The CDWÖ is an administrative database recording the date, name, unique personal identification number and diagnosis (main diagnosis and up to nine secondary diagnoses) according to the International Classification of Diseases, 10th version (ICD-10), for every healthcare visit or stay within the county of Östergötland. Information on all healthcare resources provided by the county council has been recorded in the CDWÖ since 1999. Data from the healthcare units were formerly transferred to the register each month, but are now, thanks to the electronic patient record system, transferred on a daily basis. Since diabetes is a chronic disease involving continuous contact with the healthcare system, virtually all patients with diagnosed diabetes living in the county are registered in the CDWÖ (except for those only visiting a few private practices that are not connected to the CDWÖ, none of which specialises in DR treatment, and those who have been misclassified in the registration process). This database has previously been described in greater detail [19].

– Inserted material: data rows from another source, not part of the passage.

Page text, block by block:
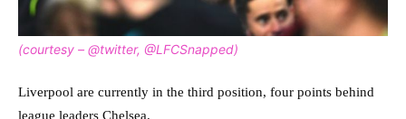
(courtesy – @twitter, @LFCSnapped)
Liverpool are currently in the third position, four points behind
league leaders Chelsea.
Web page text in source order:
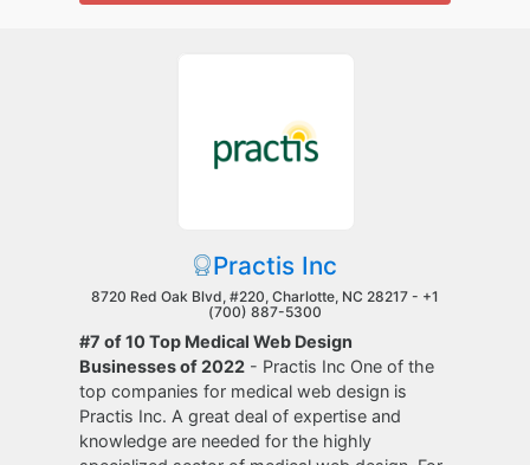
Practis Inc
8720 Red Oak Blvd, #220, Charlotte, NC 28217 - +1
(700) 887-5300
#7 of 10 Top Medical Web Design
Businesses of 2022 - Practis Inc One of the
top companies for medical web design is
Practis Inc. A great deal of expertise and
knowledge are needed for the highly
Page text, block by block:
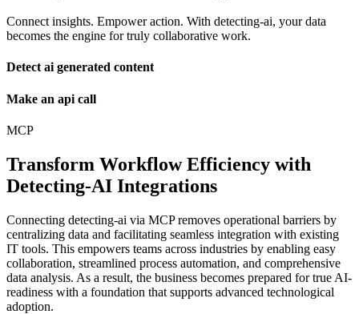
Connect insights. Empower action. With detecting-ai, your data
becomes the engine for truly collaborative work.
Detect ai generated content
Make an api call
MCP
Transform Workflow Efficiency with
Detecting-AI Integrations
Connecting detecting-ai via MCP removes operational barriers by
centralizing data and facilitating seamless integration with existing
IT tools. This empowers teams across industries by enabling easy
collaboration, streamlined process automation, and comprehensive
data analysis. As a result, the business becomes prepared for true AI-
readiness with a foundation that supports advanced technological
adoption.
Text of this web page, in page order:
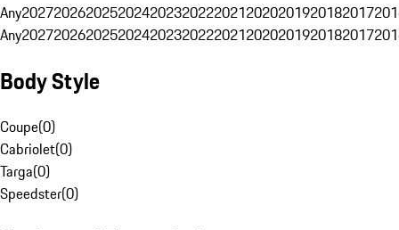
Any20272026202520242023202220212020201920182017
Any20272026202520242023202220212020201920182017
Body Style
Coupe(0)
Cabriolet(0)
Targa(0)
Speedster(0)
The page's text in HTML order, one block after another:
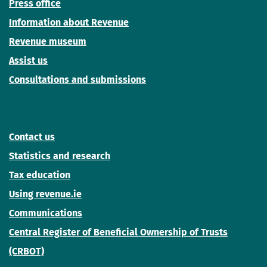
Press office
Information about Revenue
Revenue museum
Assist us
Consultations and submissions
Contact us
Statistics and research
Tax education
Using revenue.ie
Communications
Central Register of Beneficial Ownership of Trusts
(CRBOT)
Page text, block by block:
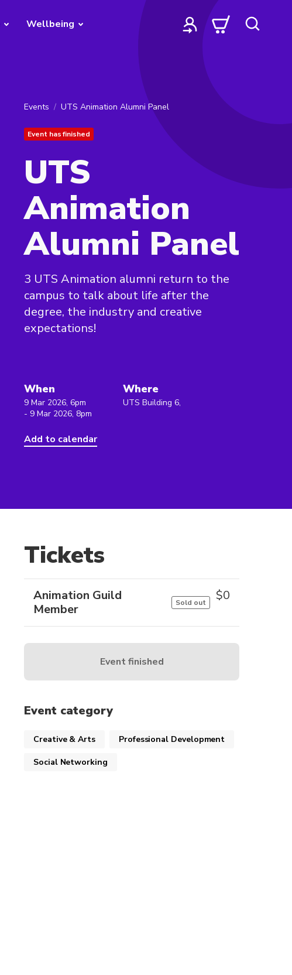
Wellbeing
Events UTS Animation Alumni Panel
Event has finished
UTS
Animation
Alumni Panel
3 UTS Animation alumni return to the
campus to talk about life after the
degree, the industry and creative
expectations!
When
9 Mar 2026, 6pm
- 9 Mar 2026, 8pm
Add to calendar
Where
UTS Building 6,
Tickets
Animation Guild
Member
Sold out $0
Event finished
Event category
Creative & Arts Professional Development
Social Networking
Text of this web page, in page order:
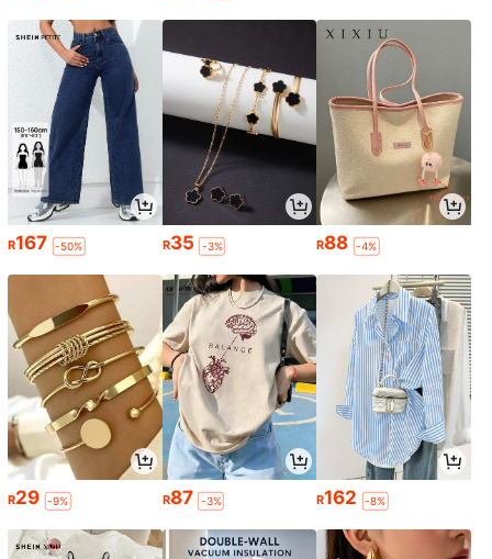
R167 -50% R35 -3% R88 -4%
R29 -9% R87 -3% R162 -8%
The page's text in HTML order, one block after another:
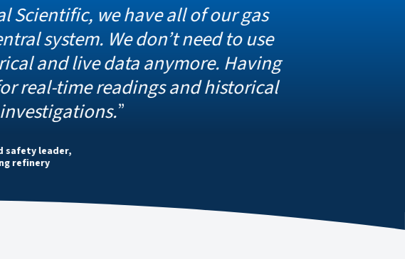
we have all of our gas
We don’t need to use
data anymore. Having
readings and historical
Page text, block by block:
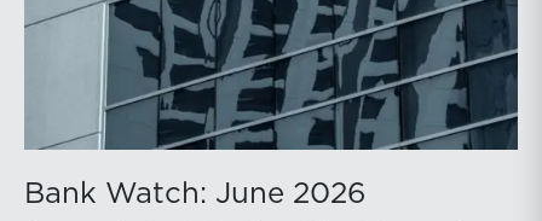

Data from the CDWÖ were compared and complemented with data on DR from the NDR. The NDR [20] was initiated in 1996 to serve as a tool for continuous quality assessment of Swedish diabetes care and for benchmarking against national treatment goals. Demographic factors, diabetes duration, treatment modalities, diabetes complications and risk factors are registered annually for patients 18 years and older, based on data from actual patient visits to primary healthcare or hospital outpatient clinics. Registration is carried out voluntarily by nurses or physicians by completing a paper form, using database software or through the NDR website.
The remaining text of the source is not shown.